From Figure 2, it can be observed that the DT classifier has achieved 57% of precision, recall, and F 1-score, and 57.1, 54.5, and 59.2% of accuracy, sensitivity, and specificity, respectively. The NB classifier has achieved 64% of precision, 63% of recall and F 1-score, and 63.2, 64.2, and 62.4% of accuracy, sensitivity, and specificity, respectively. The RF classifier has achieved 70% of precision, recall, and 69% of F 1-score and 68.8, 76.2, and 63% of accuracy, sensitivity, and specificity, respectively. The algorithm SVM has achieved 79% of precision, 76% of recall and F 1-score, and 76.1, 89.4, and 65.3% of accuracy, sensitivity, and specificity, respectively. When these performances are compared with each other, it is observed that the SVM is outperformed.

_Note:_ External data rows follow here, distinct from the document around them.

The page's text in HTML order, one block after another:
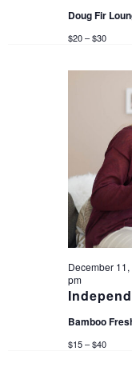
Doug Fir
$20 – $30
December
pm
Bamboo
$15 – $40
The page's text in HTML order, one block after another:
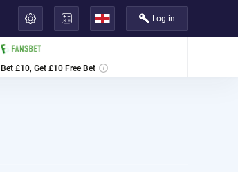
Log in
Bet £10, Get £10 Free Bet
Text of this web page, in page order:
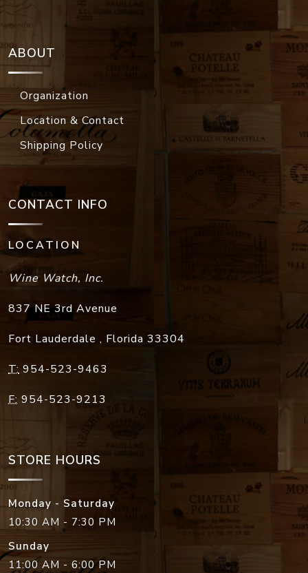
ABOUT
Organization
Location & Contact
Shipping Policy
CONTACT INFO
LOCATION
Wine Watch, Inc.
837 NE 3rd Avenue
Fort Lauderdale , Florida 33304
T: 954-523-9463
F: 954-523-9213
STORE HOURS
Monday - Saturday
10:30 AM - 7:30 PM
Sunday
11:00 AM - 6:00 PM
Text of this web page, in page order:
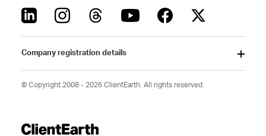
Company registration details
© Copyright 2008 - 2026 ClientEarth. All rights reserved.

The dataset is then fed in to the PCA for dimensionality reduction. The PCA has reduced the dataset from 20 dimensions to 12 dimensions. These reduced features of the dataset are given as input to the aforementioned classifiers. Figure 3 depicts the results obtained after applying ML algorithms on reduced dimensions.

Figure 3

Performance of ML algorithms after reducing dimensions using PCA.

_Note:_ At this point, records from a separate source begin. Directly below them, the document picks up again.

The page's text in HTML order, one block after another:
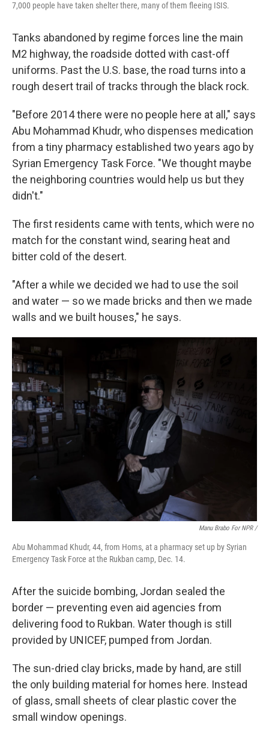
7,000 people have taken shelter there, many of them fleeing ISIS.
Tanks abandoned by regime forces line the main
M2 highway, the roadside dotted with cast-off
uniforms. Past the U.S. base, the road turns into a
rough desert trail of tracks through the black rock.
"Before 2014 there were no people here at all," says
Abu Mohammad Khudr, who dispenses medication
from a tiny pharmacy established two years ago by
Syrian Emergency Task Force. "We thought maybe
the neighboring countries would help us but they
didn't."
The first residents came with tents, which were no
match for the constant wind, searing heat and
bitter cold of the desert.
"After a while we decided we had to use the soil
and water — so we made bricks and then we made
walls and we built houses," he says.
Manu Brabo For NPR /
Abu Mohammad Khudr, 44, from Homs, at a pharmacy set up by Syrian
Emergency Task Force at the Rukban camp, Dec. 14.
After the suicide bombing, Jordan sealed the
border — preventing even aid agencies from
delivering food to Rukban. Water though is still
provided by UNICEF, pumped from Jordan.
The sun-dried clay bricks, made by hand, are still
the only building material for homes here. Instead
of glass, small sheets of clear plastic cover the
small window openings.

From Figure 3, it can be observed that the DT classifier has achieved 67% of precision, recall, and F 1-score, and 67.09, 66.3, and 67.6% of accuracy, sensitivity, and specificity, respectively. The NB classifier has achieved 61% of precision, 60% of recall and F 1-score, and 59.7% of accuracy, sensitivity, and specificity. The RF classifier has achieved 69% of precision, recall, and F 1-score, and 69.2, 67.8, and 70.4% of accuracy, sensitivity, and specificity, respectively. The SVM has achieved 71% of precision, 66% of recall and F 1-score, and 65.8, 81.3, and 55.7% of accuracy, sensitivity, and specificity, respectively. Figure 3 shows that the performance of the classifiers NB, RF, and SVM has been reduced when PCA is applied. But, the performance of DT has been enhanced with PCA. The main reason for the degradation of performance is dimensionality reduction. It is understood that these classifiers work better with more samples and dimensions.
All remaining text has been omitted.